* [WHAT NEEDS TO BE DONE] Return every record below exactly; leave out the images.

(Dataset records)
┏━━

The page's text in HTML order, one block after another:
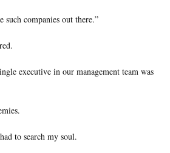
such companies out there.”
executive in our management team was
to search my soul.
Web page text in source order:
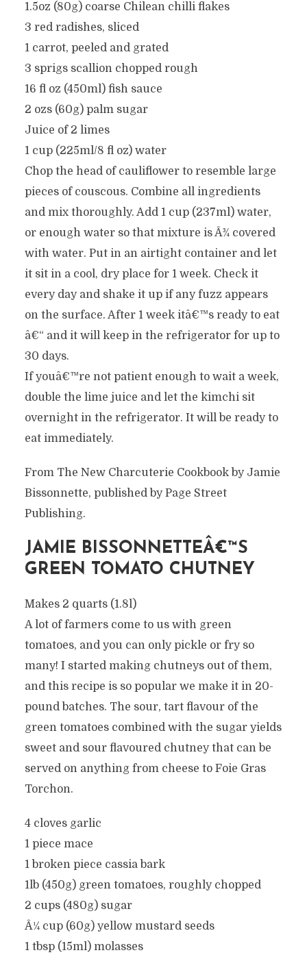
1.5oz (80g) coarse Chilean chilli flakes
3 red radishes, sliced
1 carrot, peeled and grated
3 sprigs scallion chopped rough
16 fl oz (450ml) fish sauce
2 ozs (60g) palm sugar
Juice of 2 limes
1 cup (225ml/8 fl oz) water
Chop the head of cauliflower to resemble large
pieces of couscous. Combine all ingredients
and mix thoroughly. Add 1 cup (237ml) water,
or enough water so that mixture is Â¾ covered
with water. Put in an airtight container and let
it sit in a cool, dry place for 1 week. Check it
every day and shake it up if any fuzz appears
on the surface. After 1 week itâ€™s ready to eat
â€“ and it will keep in the refrigerator for up to
30 days.
If youâ€™re not patient enough to wait a week,
double the lime juice and let the kimchi sit
overnight in the refrigerator. It will be ready to
eat immediately.
From The New Charcuterie Cookbook by Jamie
Bissonnette, published by Page Street
Publishing.
JAMIE BISSONNETTEÂ€™S
GREEN TOMATO CHUTNEY
Makes 2 quarts (1.8l)
A lot of farmers come to us with green
tomatoes, and you can only pickle or fry so
many! I started making chutneys out of them,
and this recipe is so popular we make it in 20-
pound batches. The sour, tart flavour of the
green tomatoes combined with the sugar yields
sweet and sour flavoured chutney that can be
served on anything from cheese to Foie Gras
Torchon.
4 cloves garlic
1 piece mace
1 broken piece cassia bark
1lb (450g) green tomatoes, roughly chopped
2 cups (480g) sugar
Â¼ cup (60g) yellow mustard seeds
1 tbsp (15ml) molasses
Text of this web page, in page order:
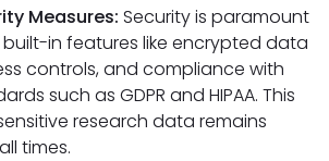
Measures: Security is paramount
built-in features like encrypted data
controls, and compliance with
such as GDPR and HIPAA. This
research data remains
times.
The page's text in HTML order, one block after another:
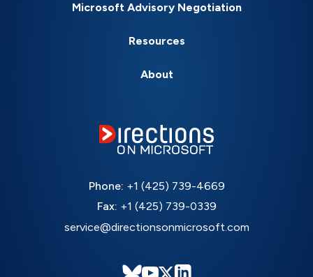
Microsoft Advisory Negotiation
Resources
About
Phone: +1 (425) 739-4669
Fax: +1 (425) 739-0339
service@directionsonmicrosoft.com
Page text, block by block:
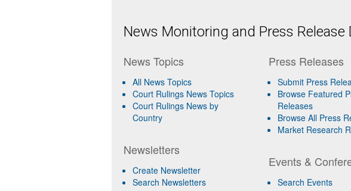
News Monitoring and Press
News Topics
All News Topics
Court Rulings News Topics
Court Rulings News by
Country
Newsletters
Create Newsletter
Search Newsletters
Press Releases
Submit Press
Browse Featured
Releases
Browse All Press
Market Research
Events &
Search Events
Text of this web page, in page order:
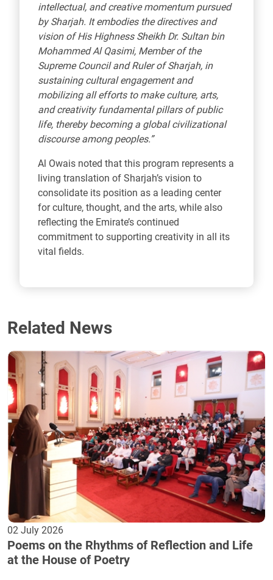
intellectual, and creative momentum pursued
by Sharjah. It embodies the directives and
vision of His Highness Sheikh Dr. Sultan bin
Mohammed Al Qasimi, Member of the
Supreme Council and Ruler of Sharjah, in
sustaining cultural engagement and
mobilizing all efforts to make culture, arts,
and creativity fundamental pillars of public
life, thereby becoming a global civilizational
discourse among peoples.”
Al Owais noted that this program represents a
living translation of Sharjah’s vision to
consolidate its position as a leading center
for culture, thought, and the arts, while also
reflecting the Emirate’s continued
commitment to supporting creativity in all its
vital fields.
Related News
02 July 2026
Poems on the Rhythms of Reflection and Life
at the House of Poetry
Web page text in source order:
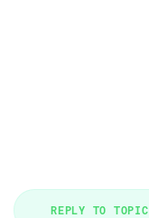
REPLY TO TOPIC

┗━━

* [REPLY]
The page's text in HTML order, one block after another:
such companies out there.”
executive in our management team was
to search my soul.
Web page text in source order:
1.5oz (80g) coarse Chilean chilli flakes
3 red radishes, sliced
1 carrot, peeled and grated
3 sprigs scallion chopped rough
16 fl oz (450ml) fish sauce
2 ozs (60g) palm sugar
Juice of 2 limes
1 cup (225ml/8 fl oz) water
Chop the head of cauliflower to resemble large
pieces of couscous. Combine all ingredients
and mix thoroughly. Add 1 cup (237ml) water,
or enough water so that mixture is Â¾ covered
with water. Put in an airtight container and let
it sit in a cool, dry place for 1 week. Check it
every day and shake it up if any fuzz appears
on the surface. After 1 week itâ€™s ready to eat
â€“ and it will keep in the refrigerator for up to
30 days.
If youâ€™re not patient enough to wait a week,
double the lime juice and let the kimchi sit
overnight in the refrigerator. It will be ready to
eat immediately.
From The New Charcuterie Cookbook by Jamie
Bissonnette, published by Page Street
Publishing.
JAMIE BISSONNETTEÂ€™S
GREEN TOMATO CHUTNEY
Makes 2 quarts (1.8l)
A lot of farmers come to us with green
tomatoes, and you can only pickle or fry so
many! I started making chutneys out of them,
and this recipe is so popular we make it in 20-
pound batches. The sour, tart flavour of the
green tomatoes combined with the sugar yields
sweet and sour flavoured chutney that can be
served on anything from cheese to Foie Gras
Torchon.
4 cloves garlic
1 piece mace
1 broken piece cassia bark
1lb (450g) green tomatoes, roughly chopped
2 cups (480g) sugar
Â¼ cup (60g) yellow mustard seeds
1 tbsp (15ml) molasses
Text of this web page, in page order:
Measures: Security is paramount
built-in features like encrypted data
controls, and compliance with
such as GDPR and HIPAA. This
research data remains
times.
The page's text in HTML order, one block after another:
Microsoft Advisory Negotiation
Resources
About
Phone: +1 (425) 739-4669
Fax: +1 (425) 739-0339
service@directionsonmicrosoft.com
Page text, block by block:
News Monitoring and Press
News Topics
All News Topics
Court Rulings News Topics
Court Rulings News by
Country
Newsletters
Create Newsletter
Search Newsletters
Press Releases
Submit Press
Browse Featured
Releases
Browse All Press
Market Research
Events &
Search Events
Text of this web page, in page order:
intellectual, and creative momentum pursued
by Sharjah. It embodies the directives and
vision of His Highness Sheikh Dr. Sultan bin
Mohammed Al Qasimi, Member of the
Supreme Council and Ruler of Sharjah, in
sustaining cultural engagement and
mobilizing all efforts to make culture, arts,
and creativity fundamental pillars of public
life, thereby becoming a global civilizational
discourse among peoples.”
Al Owais noted that this program represents a
living translation of Sharjah’s vision to
consolidate its position as a leading center
for culture, thought, and the arts, while also
reflecting the Emirate’s continued
commitment to supporting creativity in all its
vital fields.
Related News
02 July 2026
Poems on the Rhythms of Reflection and Life
at the House of Poetry
Web page text in source order:
REPLY TO TOPIC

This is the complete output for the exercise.